Volvamos a la visita de Juan Pablo II al Uruguay. Aquel 31 de
marzo de 1987, cuando llegó a Montevideo llovía a baldes, sin consideración. El
presidente Sanguinetti lo recibió con impermeable, los paraguas eran puramente
simbólicos para proteger al Papa del agua mientras pasaba revista, con mucha
paz, a las tropas formadas en la pista del aeropuerto…
Al llegar a la Catedral, lo recuerdo muy bien, para
encontrarse con sacerdotes y religiosos, su sotana blanca estaba arrugada por
el agua. El papamóvil no había podido resistir la fuerza de la lluvia… Pero Juan
Pablo II había recorrido la rambla saludando, mirando y bendiciendo con enorme
cariño a la gente que, para verlo pasar, lo esperaba cantando bajo la lluvia… Un
niño describió su experiencia en una carta: Querido Papa: tengo 10 años, soy uruguayo y vivo en Montevideo su
capital. Yo te fui a ver cuando vinistes e incluso lo tengo grabado. No me voy
a olvidar nunca cuando vinistes la primera vez yo era muy chico y estaba
lloviendo.

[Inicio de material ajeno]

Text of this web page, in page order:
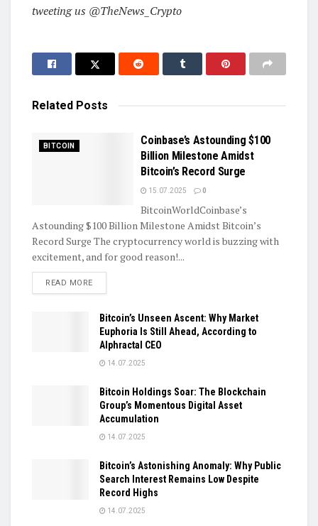
tweeting us @TheNews_Crypto
Related Posts
BITCOIN
Coinbase’s Astounding $100
Billion Milestone Amidst
Bitcoin’s Record Surge
15.07.2025 0
BitcoinWorldCoinbase’s
Astounding $100 Billion Milestone Amidst Bitcoin’s
Record Surge The cryptocurrency world is buzzing with
excitement, and for good reason!...
READ MOREDETAILS
Bitcoin’s Unseen Ascent: Why Market
Euphoria Is Still Ahead, According to
Alphractal CEO
14.07.2025
Bitcoin Holdings Soar: The Blockchain
Group’s Momentous Digital Asset
Accumulation
14.07.2025
Bitcoin’s Astonishing Anomaly: Why Public
Search Interest Remains Low Despite
Record Highs
14.07.2025

El Papamóvil se detuvo y tú me mirastes detenidamente porque era
chico estaba debajo de la lluvia y me vendecistes. Testimonios como este, de un encuentro personal con el Papa en medio de
la multitud, los hay en cantidad.
Una vez que terminó el acto en la Catedral, fue hasta el Palacio
Taranco: a saludar, a saludar, a saludar y a pronunciar otro discurso… Y de ahí
a la Nunciatura, sin apuro, como disfrutando el atardecer de una primavera…

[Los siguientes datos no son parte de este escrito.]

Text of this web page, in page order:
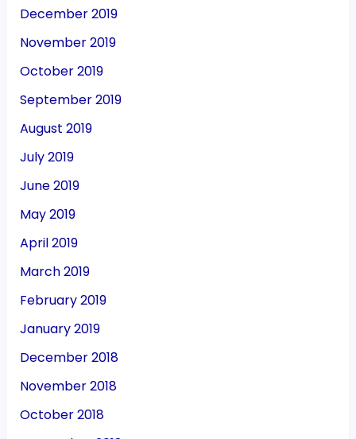
December 2019
November 2019
October 2019
September 2019
August 2019
July 2019
June 2019
May 2019
April 2019
March 2019
February 2019
January 2019
December 2018
November 2018
October 2018

bajo agua. A la gente joven que lo esperaba en el portón de la casa, después de
escucharlos un rato les aseguró: - Ahora vamos a dormir, que mañana hará buen
tiempo. ¡Adiós!
A la mañana siguiente, cuando empezó la Misa en Tres Cruces,
dejó de llover. Fue una celebración cuidada en todos los detalles. Y el Papa se
sintió muy a gusto. Mientras pronunciaba la homilía, varias veces lo
interrumpieron los gritos que pedían que volviera… Juan Pablo II bromeaba: -
¡Pero si todavía no me fui!...
Al terminar agradeció la “buena música” de la orquesta del
SODRE y aseguró que iba a regresar al Uruguay. Después saludó uno a uno a los
enfermos, colocados en la primera fila de los asistentes. Tenía todo el tiempo
del mundo para entregarse a ellos.
Al mediodía salía el avión que lo llevaba a Chile. Apenas
habían transcurrido poco más de doce horas desde su llegada, y ya estaba el
Papa en el aeropuerto despidiéndose de las mismas autoridades que lo habían
recibido la tarde anterior. Y dentro de tres horas estaría en Santiago,
saludando de nuevo, sonriendo, escuchando…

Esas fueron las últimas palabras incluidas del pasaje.